Work to be completed
The answer should consist of each line from the data below that includes "beautiful".

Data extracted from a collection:
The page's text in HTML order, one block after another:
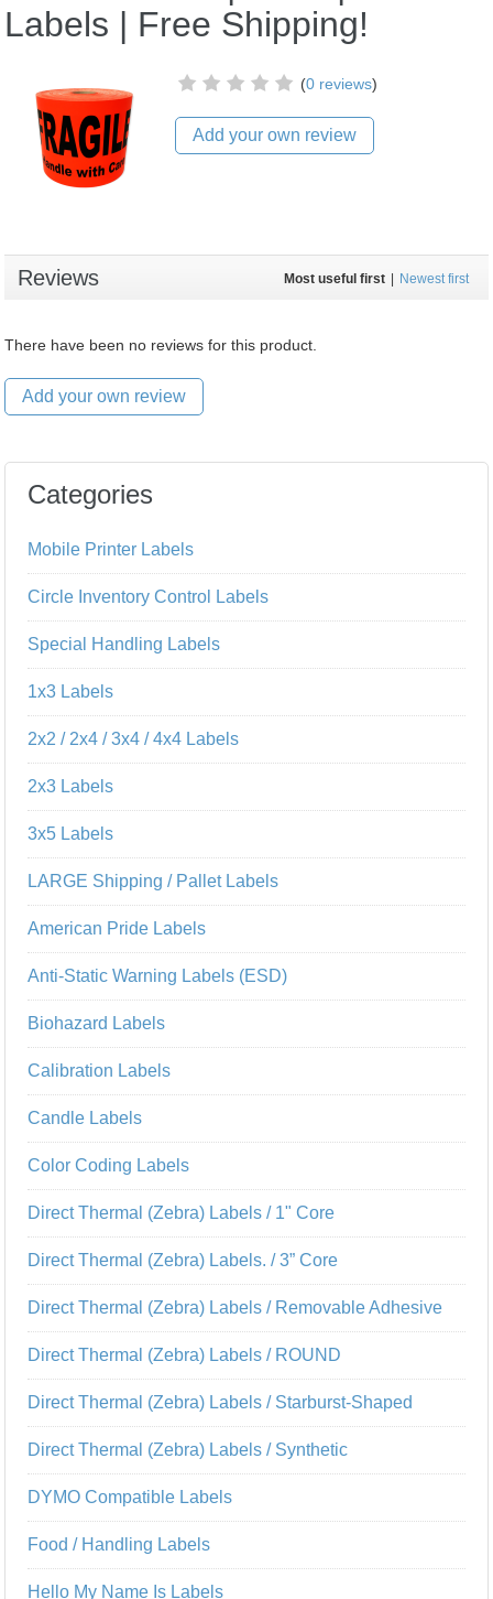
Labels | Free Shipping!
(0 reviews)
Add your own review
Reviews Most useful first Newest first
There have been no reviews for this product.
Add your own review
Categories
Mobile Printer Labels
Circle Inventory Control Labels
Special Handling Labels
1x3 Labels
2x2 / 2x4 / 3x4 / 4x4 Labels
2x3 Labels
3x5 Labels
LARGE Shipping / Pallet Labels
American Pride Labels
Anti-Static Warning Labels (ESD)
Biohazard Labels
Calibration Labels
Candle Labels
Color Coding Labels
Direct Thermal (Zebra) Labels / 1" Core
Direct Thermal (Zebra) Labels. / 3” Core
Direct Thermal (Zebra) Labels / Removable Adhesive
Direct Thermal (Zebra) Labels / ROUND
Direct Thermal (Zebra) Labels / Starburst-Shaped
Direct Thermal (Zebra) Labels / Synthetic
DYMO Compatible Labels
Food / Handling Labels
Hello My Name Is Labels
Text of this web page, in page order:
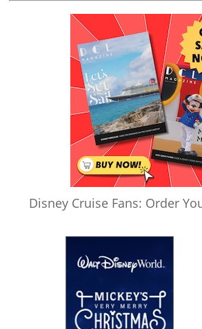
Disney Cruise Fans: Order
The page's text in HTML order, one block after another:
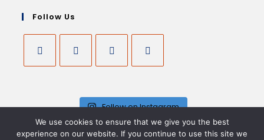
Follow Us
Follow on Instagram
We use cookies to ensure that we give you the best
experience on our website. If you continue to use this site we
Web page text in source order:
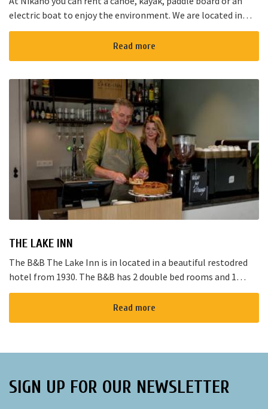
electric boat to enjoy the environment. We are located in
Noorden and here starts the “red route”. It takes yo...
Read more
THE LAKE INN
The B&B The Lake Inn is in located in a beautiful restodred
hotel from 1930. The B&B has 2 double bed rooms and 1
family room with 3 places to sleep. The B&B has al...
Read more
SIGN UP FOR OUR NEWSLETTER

--

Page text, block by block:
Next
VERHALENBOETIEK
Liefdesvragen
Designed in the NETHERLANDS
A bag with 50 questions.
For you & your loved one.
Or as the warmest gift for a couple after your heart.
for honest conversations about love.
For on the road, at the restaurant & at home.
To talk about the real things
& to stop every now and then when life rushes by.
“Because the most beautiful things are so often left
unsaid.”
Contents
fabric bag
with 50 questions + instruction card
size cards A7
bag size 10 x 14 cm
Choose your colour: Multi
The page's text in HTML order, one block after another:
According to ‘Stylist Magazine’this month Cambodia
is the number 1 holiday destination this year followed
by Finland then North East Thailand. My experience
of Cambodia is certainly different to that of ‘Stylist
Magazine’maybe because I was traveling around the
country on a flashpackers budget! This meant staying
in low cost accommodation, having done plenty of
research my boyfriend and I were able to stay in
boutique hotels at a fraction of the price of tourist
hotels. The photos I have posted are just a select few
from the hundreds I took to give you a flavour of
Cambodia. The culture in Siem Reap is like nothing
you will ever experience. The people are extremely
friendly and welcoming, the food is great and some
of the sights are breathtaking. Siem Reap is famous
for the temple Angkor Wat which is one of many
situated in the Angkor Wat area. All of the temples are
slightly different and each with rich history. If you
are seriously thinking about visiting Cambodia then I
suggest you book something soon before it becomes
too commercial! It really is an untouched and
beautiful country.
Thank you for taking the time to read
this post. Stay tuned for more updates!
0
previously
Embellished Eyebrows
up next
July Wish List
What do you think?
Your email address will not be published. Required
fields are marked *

==

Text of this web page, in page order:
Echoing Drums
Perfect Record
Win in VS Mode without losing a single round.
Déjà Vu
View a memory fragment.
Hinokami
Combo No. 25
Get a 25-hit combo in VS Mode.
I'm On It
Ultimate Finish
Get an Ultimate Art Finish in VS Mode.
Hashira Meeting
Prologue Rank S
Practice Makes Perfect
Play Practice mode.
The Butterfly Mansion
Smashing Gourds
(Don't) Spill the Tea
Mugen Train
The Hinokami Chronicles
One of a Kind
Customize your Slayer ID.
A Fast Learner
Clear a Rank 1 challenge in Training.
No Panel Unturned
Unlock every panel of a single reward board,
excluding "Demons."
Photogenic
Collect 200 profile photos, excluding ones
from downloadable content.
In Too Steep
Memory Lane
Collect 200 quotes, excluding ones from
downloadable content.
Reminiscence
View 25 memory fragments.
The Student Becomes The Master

Expected output
The B&B The Lake Inn is in located in a beautiful restodred
“Because the most beautiful things are so often left
beautiful country.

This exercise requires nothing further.